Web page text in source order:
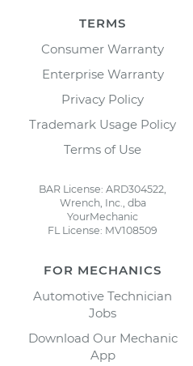
TERMS
Consumer Warranty
Enterprise Warranty
Privacy Policy
Trademark Usage Policy
Terms of Use
BAR License: ARD304522,
Wrench, Inc., dba
YourMechanic
FL License: MV108509
FOR MECHANICS
Automotive Technician
Jobs
Download Our Mechanic
App
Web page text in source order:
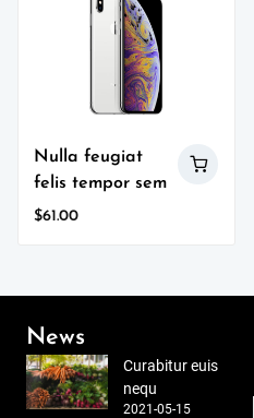
Nulla feugiat
felis tempor sem
$61.00
News
Curabitur euis
nequ
2021-05-15
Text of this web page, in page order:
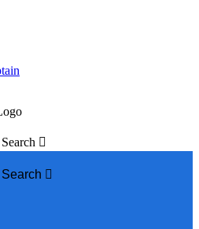
Search 
Search 
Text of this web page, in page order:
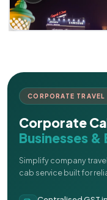
CORPORATE TRAVEL
Corporate
Businesses
Simplify company
cab service built for
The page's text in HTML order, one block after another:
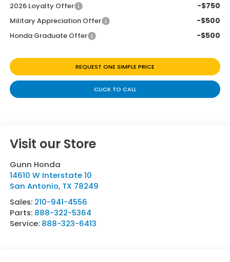
2026 Loyalty Offer -$750
Military Appreciation Offer -$500
Honda Graduate Offer -$500
REQUEST ONE SIMPLE PRICE
CLICK TO CALL
Visit our Store
Gunn Honda
14610 W Interstate 10
San Antonio, TX 78249
Sales: 210-941-4556
Parts: 888-322-5364
Service: 888-323-6413
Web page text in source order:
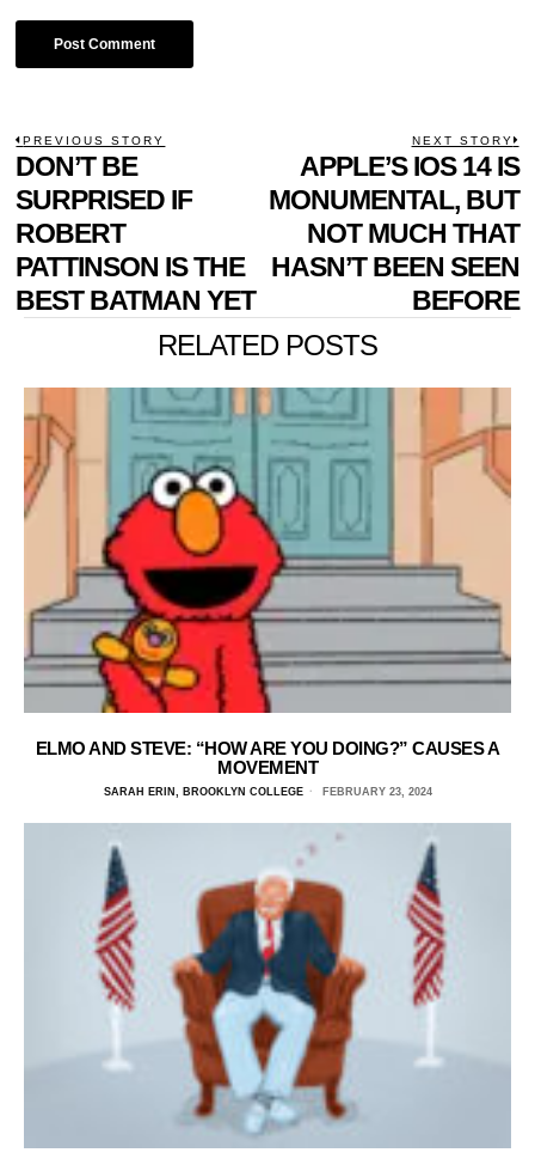
POST
NAVIGATION
PREVIOUS STORY
Previous
post:
DON’T BE
SURPRISED IF
ROBERT
PATTINSON IS THE
BEST BATMAN YET
NEXT STORY
APPLE’S IOS 14 IS
MONUMENTAL, BUT
NOT MUCH THAT
HASN’T BEEN SEEN
BEFORE
RELATED POSTS
ELMO AND STEVE: “HOW ARE YOU DOING?” CAUSES A
MOVEMENT
SARAH ERIN, BROOKLYN COLLEGE FEBRUARY 23, 2024
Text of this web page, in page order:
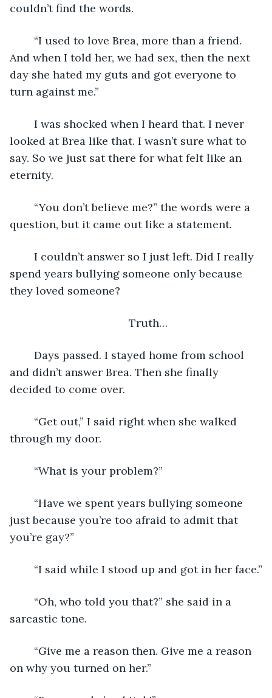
.....
Only the text of the records above is to be reproduced, exactly as given; the pictures are dropped.

Web page text in source order:
TERMS
Consumer Warranty
Enterprise Warranty
Privacy Policy
Trademark Usage Policy
Terms of Use
BAR License: ARD304522,
Wrench, Inc., dba
YourMechanic
FL License: MV108509
FOR MECHANICS
Automotive Technician
Jobs
Download Our Mechanic
App
Web page text in source order:
Nulla feugiat
felis tempor sem
$61.00
News
Curabitur euis
nequ
2021-05-15
Text of this web page, in page order:
Search 
Search 
Text of this web page, in page order:
CORPORATE TRAVEL
Corporate
Businesses
Simplify company
cab service built for
The page's text in HTML order, one block after another:
2026 Loyalty Offer -$750
Military Appreciation Offer -$500
Honda Graduate Offer -$500
REQUEST ONE SIMPLE PRICE
CLICK TO CALL
Visit our Store
Gunn Honda
14610 W Interstate 10
San Antonio, TX 78249
Sales: 210-941-4556
Parts: 888-322-5364
Service: 888-323-6413
Web page text in source order:
POST
NAVIGATION
PREVIOUS STORY
Previous
post:
DON’T BE
SURPRISED IF
ROBERT
PATTINSON IS THE
BEST BATMAN YET
NEXT STORY
APPLE’S IOS 14 IS
MONUMENTAL, BUT
NOT MUCH THAT
HASN’T BEEN SEEN
BEFORE
RELATED POSTS
ELMO AND STEVE: “HOW ARE YOU DOING?” CAUSES A
MOVEMENT
SARAH ERIN, BROOKLYN COLLEGE FEBRUARY 23, 2024
Text of this web page, in page order:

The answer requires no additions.